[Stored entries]
········

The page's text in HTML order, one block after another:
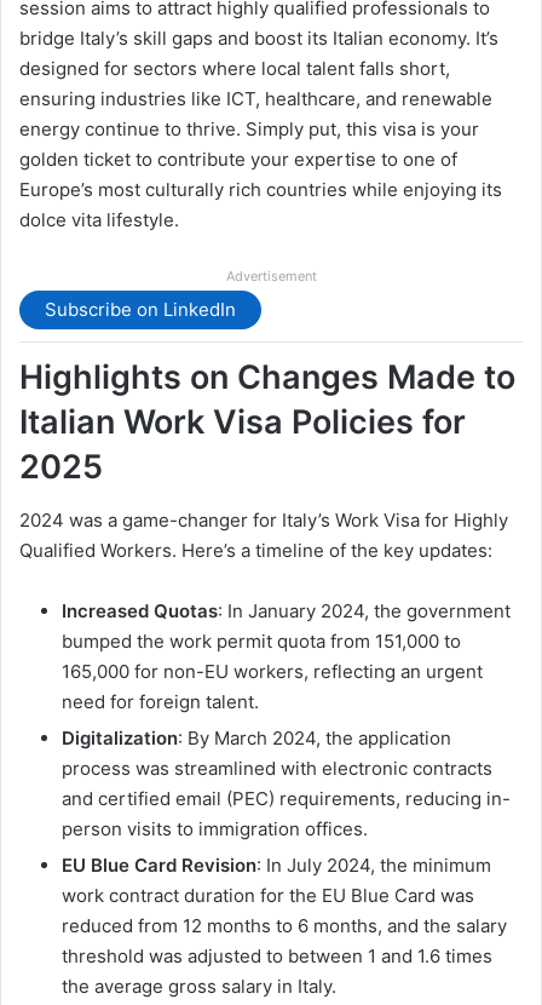
session aims to attract highly qualified professionals to
bridge Italy’s skill gaps and boost its Italian economy. It’s
designed for sectors where local talent falls short,
ensuring industries like ICT, healthcare, and renewable
energy continue to thrive. Simply put, this visa is your
golden ticket to contribute your expertise to one of
Europe’s most culturally rich countries while enjoying its
dolce vita lifestyle.
Advertisement
Subscribe on LinkedIn
Highlights on Changes Made to
Italian Work Visa Policies for
2025
2024 was a game-changer for Italy’s Work Visa for Highly
Qualified Workers. Here’s a timeline of the key updates:
Increased Quotas: In January 2024, the government
bumped the work permit quota from 151,000 to
165,000 for non-EU workers, reflecting an urgent
need for foreign talent.
Digitalization: By March 2024, the application
process was streamlined with electronic contracts
and certified email (PEC) requirements, reducing in-
person visits to immigration offices.
EU Blue Card Revision: In July 2024, the minimum
work contract duration for the EU Blue Card was
reduced from 12 months to 6 months, and the salary
threshold was adjusted to between 1 and 1.6 times
the average gross salary in Italy.
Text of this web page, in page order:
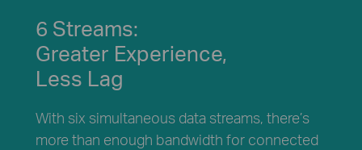
6 Streams:
Greater Experience,
Less Lag
With six simultaneous data streams, there’s
more than enough bandwidth for connected
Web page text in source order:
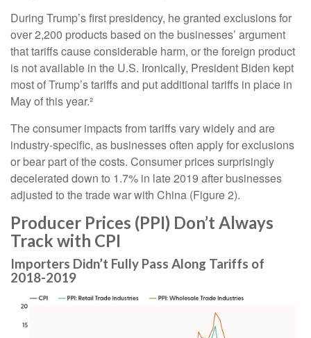
During Trump’s first presidency, he granted exclusions for
over 2,200 products based on the businesses’ argument
that tariffs cause considerable harm, or the foreign product
is not available in the U.S. Ironically, President Biden kept
most of Trump’s tariffs and put additional tariffs in place in
May of this year.²
The consumer impacts from tariffs vary widely and are
industry-specific, as businesses often apply for exclusions
or bear part of the costs. Consumer prices surprisingly
decelerated down to 1.7% in late 2019 after businesses
adjusted to the trade war with China (Figure 2).
Producer Prices (PPI) Don’t Always
Track with CPI
Importers Didn’t Fully Pass Along Tariffs of
2018-2019
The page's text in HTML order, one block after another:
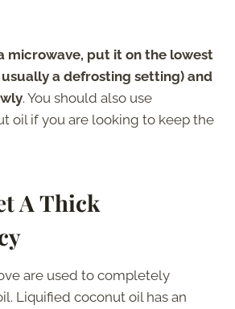
microwave, put it on the lowest
a defrosting setting) and
. You should also use
oil if you are looking to keep the
A Thick
are used to completely
Liquified coconut oil has an
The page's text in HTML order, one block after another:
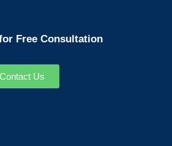
Free Consultation
Contact Us
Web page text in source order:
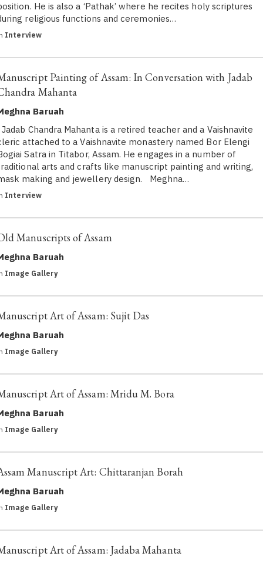
He is also a ‘Pathak’ where he recites holy scriptures
religious functions and ceremonies…
Interview
Painting of Assam: In Conversation with Jadab
Mahanta
Baruah
Chandra Mahanta is a retired teacher and a Vaishnavite
attached to a Vaishnavite monastery named Bor Elengi
Satra in Titabor, Assam. He engages in a number of
arts and crafts like manuscript painting and writing,
making and jewellery design. Meghna…
Interview
Manuscripts of Assam
Baruah
Image Gallery
Art of Assam: Sujit Das
Baruah
Image Gallery
Art of Assam: Mridu M. Bora
Baruah
Image Gallery
Manuscript Art: Chittaranjan Borah
Baruah
Image Gallery
Art of Assam: Jadaba Mahanta
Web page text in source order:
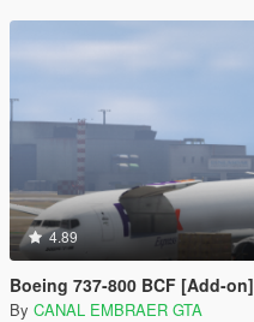
4.89
Boeing 737-800 BCF [Add-on]
By CANAL EMBRAER GTA
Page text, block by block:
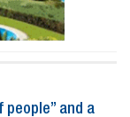
people” and a
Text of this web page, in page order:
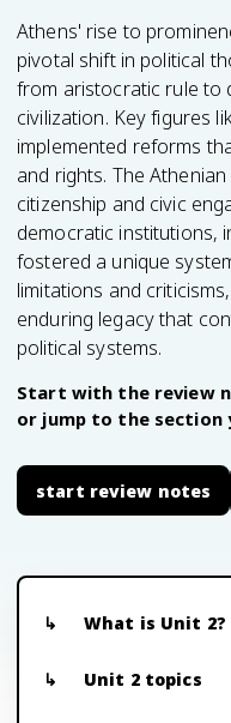
Athens' rise to
pivotal shift in political
from aristocratic rule to
civilization. Key figures
implemented reforms
and rights. The
citizenship and civic
democratic institutions,
fostered a unique
limitations and
enduring legacy that
political systems.
Start with the review
or jump to the section
start review notes
What is Unit 2?
Unit 2 topics
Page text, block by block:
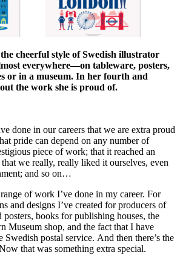
cheerful style of Swedish illustrator
everywhere—on tableware, posters,
or in a museum. In her fourth and
the work she is proud of.
done in our careers that we are extra proud
pride can depend on any number of
piece of work; that it reached an
we really, really liked it ourselves, even
and so on…
of work I’ve done in my career. For
and designs I’ve created for producers of
posters, books for publishing houses, the
Museum shop, and the fact that I have
Swedish postal service. And then there’s the
that was something extra special.
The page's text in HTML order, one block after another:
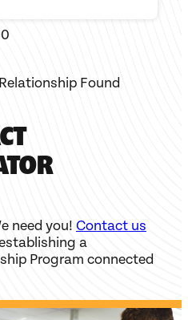
Found
need you! Contact us
a
Program connected
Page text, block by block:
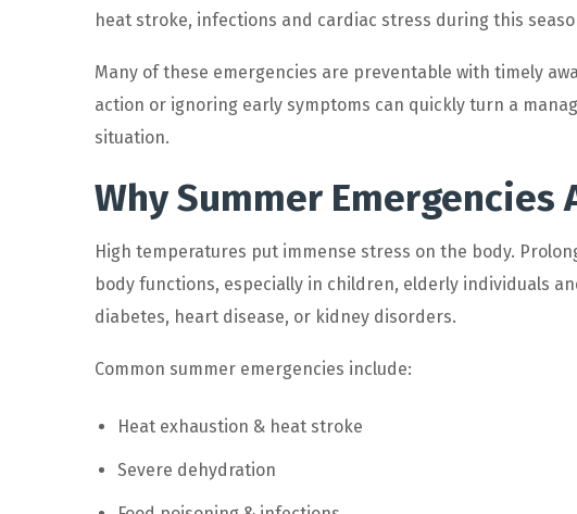
heat stroke, infections and cardiac stress during this
Many of these emergencies are preventable with timely
action or ignoring early symptoms can quickly turn a
situation.
Why Summer Emergencies
High temperatures put immense stress on the body.
body functions, especially in children, elderly individuals
diabetes, heart disease, or kidney disorders.
Common summer emergencies include:
Heat exhaustion & heat stroke
Severe dehydration
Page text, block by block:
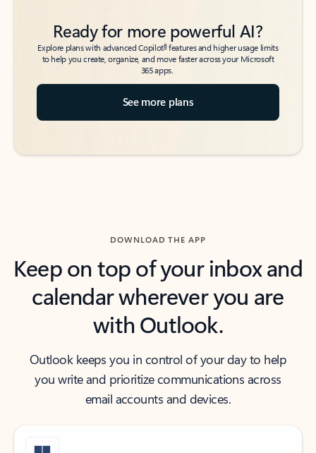
Ready for more powerful AI?
Explore plans with advanced Copilot6features and higher usage limits
to help you create, organize, and move faster across your Microsoft
365 apps.
See more plans
DOWNLOAD THE APP
Keep on top of your inbox and
calendar wherever you are
with Outlook.
Outlook keeps you in control of your day to help
you write and prioritize communications across
email accounts and devices.
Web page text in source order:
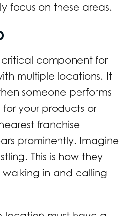
focus on these areas.
critical component for
multiple locations. It
someone performs
your products or
franchise
prominently. Imagine
This is how they
walking in and calling
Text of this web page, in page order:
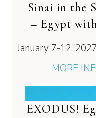
Sinai in the
– Egypt
January 7-12,
MORE
EXODUS!
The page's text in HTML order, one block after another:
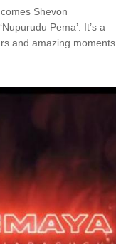
Shevon
Pema’. It’s a
and amazing moments
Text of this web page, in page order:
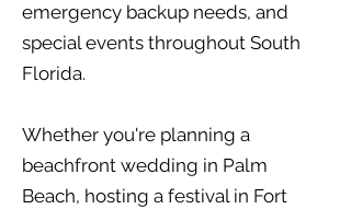
emergency backup needs, and
special events throughout South
Florida.
Whether you're planning a
beachfront wedding in Palm
Beach, hosting a festival in Fort
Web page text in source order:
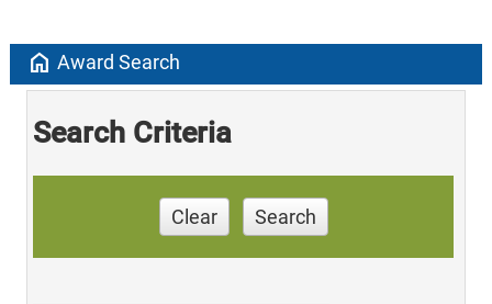
home Award Search
Search Criteria
Clear Search

········

The entries are to be printed exactly as written; the pictures are to be left out.

* _RESULT_:
The page's text in HTML order, one block after another:
session aims to attract highly qualified professionals to
bridge Italy’s skill gaps and boost its Italian economy. It’s
designed for sectors where local talent falls short,
ensuring industries like ICT, healthcare, and renewable
energy continue to thrive. Simply put, this visa is your
golden ticket to contribute your expertise to one of
Europe’s most culturally rich countries while enjoying its
dolce vita lifestyle.
Advertisement
Subscribe on LinkedIn
Highlights on Changes Made to
Italian Work Visa Policies for
2025
2024 was a game-changer for Italy’s Work Visa for Highly
Qualified Workers. Here’s a timeline of the key updates:
Increased Quotas: In January 2024, the government
bumped the work permit quota from 151,000 to
165,000 for non-EU workers, reflecting an urgent
need for foreign talent.
Digitalization: By March 2024, the application
process was streamlined with electronic contracts
and certified email (PEC) requirements, reducing in-
person visits to immigration offices.
EU Blue Card Revision: In July 2024, the minimum
work contract duration for the EU Blue Card was
reduced from 12 months to 6 months, and the salary
threshold was adjusted to between 1 and 1.6 times
the average gross salary in Italy.
Text of this web page, in page order:
6 Streams:
Greater Experience,
Less Lag
With six simultaneous data streams, there’s
more than enough bandwidth for connected
Web page text in source order:
During Trump’s first presidency, he granted exclusions for
over 2,200 products based on the businesses’ argument
that tariffs cause considerable harm, or the foreign product
is not available in the U.S. Ironically, President Biden kept
most of Trump’s tariffs and put additional tariffs in place in
May of this year.²
The consumer impacts from tariffs vary widely and are
industry-specific, as businesses often apply for exclusions
or bear part of the costs. Consumer prices surprisingly
decelerated down to 1.7% in late 2019 after businesses
adjusted to the trade war with China (Figure 2).
Producer Prices (PPI) Don’t Always
Track with CPI
Importers Didn’t Fully Pass Along Tariffs of
2018-2019
The page's text in HTML order, one block after another:
microwave, put it on the lowest
a defrosting setting) and
. You should also use
oil if you are looking to keep the
A Thick
are used to completely
Liquified coconut oil has an
The page's text in HTML order, one block after another:
Free Consultation
Contact Us
Web page text in source order:
He is also a ‘Pathak’ where he recites holy scriptures
religious functions and ceremonies…
Interview
Painting of Assam: In Conversation with Jadab
Mahanta
Baruah
Chandra Mahanta is a retired teacher and a Vaishnavite
attached to a Vaishnavite monastery named Bor Elengi
Satra in Titabor, Assam. He engages in a number of
arts and crafts like manuscript painting and writing,
making and jewellery design. Meghna…
Interview
Manuscripts of Assam
Baruah
Image Gallery
Art of Assam: Sujit Das
Baruah
Image Gallery
Art of Assam: Mridu M. Bora
Baruah
Image Gallery
Manuscript Art: Chittaranjan Borah
Baruah
Image Gallery
Art of Assam: Jadaba Mahanta
Web page text in source order:
4.89
Boeing 737-800 BCF [Add-on]
By CANAL EMBRAER GTA
Page text, block by block:
people” and a
Text of this web page, in page order:
Athens' rise to
pivotal shift in political
from aristocratic rule to
civilization. Key figures
implemented reforms
and rights. The
citizenship and civic
democratic institutions,
fostered a unique
limitations and
enduring legacy that
political systems.
Start with the review
or jump to the section
start review notes
What is Unit 2?
Unit 2 topics
Page text, block by block:
cheerful style of Swedish illustrator
everywhere—on tableware, posters,
or in a museum. In her fourth and
the work she is proud of.
done in our careers that we are extra proud
pride can depend on any number of
piece of work; that it reached an
we really, really liked it ourselves, even
and so on…
of work I’ve done in my career. For
and designs I’ve created for producers of
posters, books for publishing houses, the
Museum shop, and the fact that I have
Swedish postal service. And then there’s the
that was something extra special.
The page's text in HTML order, one block after another:
Found
need you! Contact us
a
Program connected
Page text, block by block:
heat stroke, infections and cardiac stress during this
Many of these emergencies are preventable with timely
action or ignoring early symptoms can quickly turn a
situation.
Why Summer Emergencies
High temperatures put immense stress on the body.
body functions, especially in children, elderly individuals
diabetes, heart disease, or kidney disorders.
Common summer emergencies include:
Heat exhaustion & heat stroke
Severe dehydration
Page text, block by block:
Ready for more powerful AI?
Explore plans with advanced Copilot6features and higher usage limits
to help you create, organize, and move faster across your Microsoft
365 apps.
See more plans
DOWNLOAD THE APP
Keep on top of your inbox and
calendar wherever you are
with Outlook.
Outlook keeps you in control of your day to help
you write and prioritize communications across
email accounts and devices.
Web page text in source order:
focus on these areas.
critical component for
multiple locations. It
someone performs
your products or
franchise
prominently. Imagine
This is how they
walking in and calling
Text of this web page, in page order:
Sinai in the
– Egypt
January 7-12,
MORE
EXODUS!
The page's text in HTML order, one block after another:
Shevon
Pema’. It’s a
and amazing moments
Text of this web page, in page order:
emergency backup needs, and
special events throughout South
Florida.
Whether you're planning a
beachfront wedding in Palm
Beach, hosting a festival in Fort
Web page text in source order:
home Award Search
Search Criteria
Clear Search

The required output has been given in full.